Let $\epsilon > 0$. Then, because $f$ is continuous, there exists such a $\delta>0$ that for $x\in B$, $|x-c|<\delta$ implies $|f(x)-f(x)| < \epsilon$. This means that for each $x\in A$, we know that $x\in B$ (because $A\subseteq B$, and therefore $|x-c|<\delta$ implies $|g(x)-g(x)| = |f(x) - f(b)| < \epsilon$ by the definition of $g$.

For your second answer, you need to create a function which is continuous on some $A$ but not on its superset $B$. In order to find it, it is always a good idea to make your life as simple as possible, which you can do by:

  1. Taking a simple set $B$, for example, taking an interval ($B=[0,1]$ or $(0,1)$), or just taking $B=\mathbb R$
  2. Making $A$ as simple as possible: taking an interval for $A$, or maybe even a singleton $A=\{0\}$ will make it easy.
  3. Choosing simple functions for your $f$, such as constant functions or piecewise constant functions, or taking functions for which you know are continuous almost everywhere, like $1/x$.

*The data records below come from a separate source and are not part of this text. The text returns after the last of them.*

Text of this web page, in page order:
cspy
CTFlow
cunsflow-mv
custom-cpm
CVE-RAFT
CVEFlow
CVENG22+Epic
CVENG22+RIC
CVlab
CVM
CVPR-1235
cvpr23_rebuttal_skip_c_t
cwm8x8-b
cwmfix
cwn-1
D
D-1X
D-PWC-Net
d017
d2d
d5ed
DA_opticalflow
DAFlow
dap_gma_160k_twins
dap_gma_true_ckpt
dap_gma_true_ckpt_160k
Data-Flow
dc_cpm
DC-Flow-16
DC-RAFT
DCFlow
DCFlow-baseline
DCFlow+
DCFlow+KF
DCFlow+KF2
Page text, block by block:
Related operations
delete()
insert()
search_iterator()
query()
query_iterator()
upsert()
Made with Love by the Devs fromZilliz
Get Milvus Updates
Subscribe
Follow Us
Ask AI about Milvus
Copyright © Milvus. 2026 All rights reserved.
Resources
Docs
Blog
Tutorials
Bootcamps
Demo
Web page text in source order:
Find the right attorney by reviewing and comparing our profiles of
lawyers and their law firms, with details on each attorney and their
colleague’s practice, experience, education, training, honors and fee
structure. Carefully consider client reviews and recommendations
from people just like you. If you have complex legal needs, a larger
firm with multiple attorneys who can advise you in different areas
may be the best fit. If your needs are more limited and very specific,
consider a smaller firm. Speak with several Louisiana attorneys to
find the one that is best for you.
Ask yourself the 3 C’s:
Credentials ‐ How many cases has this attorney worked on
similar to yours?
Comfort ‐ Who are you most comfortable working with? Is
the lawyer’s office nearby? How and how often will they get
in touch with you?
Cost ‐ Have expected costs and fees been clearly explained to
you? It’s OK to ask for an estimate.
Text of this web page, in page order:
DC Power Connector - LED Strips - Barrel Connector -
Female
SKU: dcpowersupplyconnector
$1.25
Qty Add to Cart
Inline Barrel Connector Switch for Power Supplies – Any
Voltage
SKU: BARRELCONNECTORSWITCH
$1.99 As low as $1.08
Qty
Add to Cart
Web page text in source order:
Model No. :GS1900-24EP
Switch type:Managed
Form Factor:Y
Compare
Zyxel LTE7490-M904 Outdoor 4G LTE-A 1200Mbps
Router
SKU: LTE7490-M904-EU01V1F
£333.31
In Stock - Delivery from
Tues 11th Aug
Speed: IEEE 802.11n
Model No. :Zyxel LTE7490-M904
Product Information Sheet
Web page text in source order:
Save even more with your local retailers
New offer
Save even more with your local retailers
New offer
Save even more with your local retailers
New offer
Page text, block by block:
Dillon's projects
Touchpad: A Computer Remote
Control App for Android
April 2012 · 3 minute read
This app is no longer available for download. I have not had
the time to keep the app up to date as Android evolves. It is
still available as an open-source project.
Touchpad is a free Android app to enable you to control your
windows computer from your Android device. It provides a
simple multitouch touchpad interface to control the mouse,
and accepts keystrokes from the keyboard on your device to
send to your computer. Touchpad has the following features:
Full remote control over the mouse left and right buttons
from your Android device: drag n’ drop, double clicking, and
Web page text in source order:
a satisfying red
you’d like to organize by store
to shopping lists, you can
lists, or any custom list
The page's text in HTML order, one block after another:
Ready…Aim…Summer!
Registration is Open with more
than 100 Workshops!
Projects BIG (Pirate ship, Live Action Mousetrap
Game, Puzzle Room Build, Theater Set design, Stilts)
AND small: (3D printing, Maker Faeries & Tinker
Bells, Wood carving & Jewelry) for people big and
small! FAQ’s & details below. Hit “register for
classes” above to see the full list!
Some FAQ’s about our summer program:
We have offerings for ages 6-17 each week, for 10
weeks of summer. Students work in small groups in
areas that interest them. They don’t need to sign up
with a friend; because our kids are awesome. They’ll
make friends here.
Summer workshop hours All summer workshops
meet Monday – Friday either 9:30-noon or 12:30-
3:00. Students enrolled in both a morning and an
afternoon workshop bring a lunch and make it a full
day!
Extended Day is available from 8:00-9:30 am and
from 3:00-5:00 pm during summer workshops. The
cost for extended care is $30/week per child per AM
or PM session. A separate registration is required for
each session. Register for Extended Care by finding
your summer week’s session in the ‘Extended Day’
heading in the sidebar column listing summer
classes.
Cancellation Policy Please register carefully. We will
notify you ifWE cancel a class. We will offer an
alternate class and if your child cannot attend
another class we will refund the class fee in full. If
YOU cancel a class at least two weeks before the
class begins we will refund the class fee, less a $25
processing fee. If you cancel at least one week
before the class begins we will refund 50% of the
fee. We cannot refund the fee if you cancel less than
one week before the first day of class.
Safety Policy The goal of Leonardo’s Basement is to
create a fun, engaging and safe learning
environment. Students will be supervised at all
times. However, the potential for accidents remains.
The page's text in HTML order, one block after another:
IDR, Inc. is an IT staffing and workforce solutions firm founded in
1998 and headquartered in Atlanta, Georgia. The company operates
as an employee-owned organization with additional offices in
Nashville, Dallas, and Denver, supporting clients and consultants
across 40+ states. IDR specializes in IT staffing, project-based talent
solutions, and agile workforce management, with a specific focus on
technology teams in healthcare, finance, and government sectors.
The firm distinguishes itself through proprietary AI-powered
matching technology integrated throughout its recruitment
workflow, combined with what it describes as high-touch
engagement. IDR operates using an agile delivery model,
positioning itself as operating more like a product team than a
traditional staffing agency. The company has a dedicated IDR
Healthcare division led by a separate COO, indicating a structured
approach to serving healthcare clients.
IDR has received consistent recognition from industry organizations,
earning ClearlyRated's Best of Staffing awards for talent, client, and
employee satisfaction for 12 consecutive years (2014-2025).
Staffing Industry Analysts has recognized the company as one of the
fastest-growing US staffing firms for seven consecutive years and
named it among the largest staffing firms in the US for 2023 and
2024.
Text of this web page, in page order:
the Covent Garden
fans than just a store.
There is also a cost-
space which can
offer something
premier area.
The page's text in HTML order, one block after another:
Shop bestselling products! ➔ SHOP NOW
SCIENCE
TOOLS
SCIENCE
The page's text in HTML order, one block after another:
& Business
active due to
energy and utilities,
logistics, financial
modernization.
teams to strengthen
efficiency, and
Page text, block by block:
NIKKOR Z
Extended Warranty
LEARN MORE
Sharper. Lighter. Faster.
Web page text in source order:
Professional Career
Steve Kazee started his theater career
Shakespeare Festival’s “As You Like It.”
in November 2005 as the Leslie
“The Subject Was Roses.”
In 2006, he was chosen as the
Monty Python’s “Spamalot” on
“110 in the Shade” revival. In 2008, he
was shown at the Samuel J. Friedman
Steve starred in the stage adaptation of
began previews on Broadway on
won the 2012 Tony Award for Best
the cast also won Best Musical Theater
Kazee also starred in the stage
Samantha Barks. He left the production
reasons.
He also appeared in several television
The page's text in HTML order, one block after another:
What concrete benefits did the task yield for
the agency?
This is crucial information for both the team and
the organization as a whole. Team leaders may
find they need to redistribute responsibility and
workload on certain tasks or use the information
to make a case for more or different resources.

Possible examples you get include:

  1. $A=\{0\}$: In this case, any function $f$, defined on $B$ (whatever that $B$ is), which is not continuous on $B$, is a counterexample, since any function $g:A\mathbb R$ is continuous.
  2. $A=(0,1)$: Taking $B=[0,1)$ is enough to find the function $f(x) = \begin{cases}1 & x>0\\0 & x=0\end{cases}$ which is not continous on $B$ but is continuous on $A$. A more sophisticated example would be $$f(x) = \begin{cases}\frac1x & x>0\\c & x=0\end{cases}$$ where $c$ is any real number.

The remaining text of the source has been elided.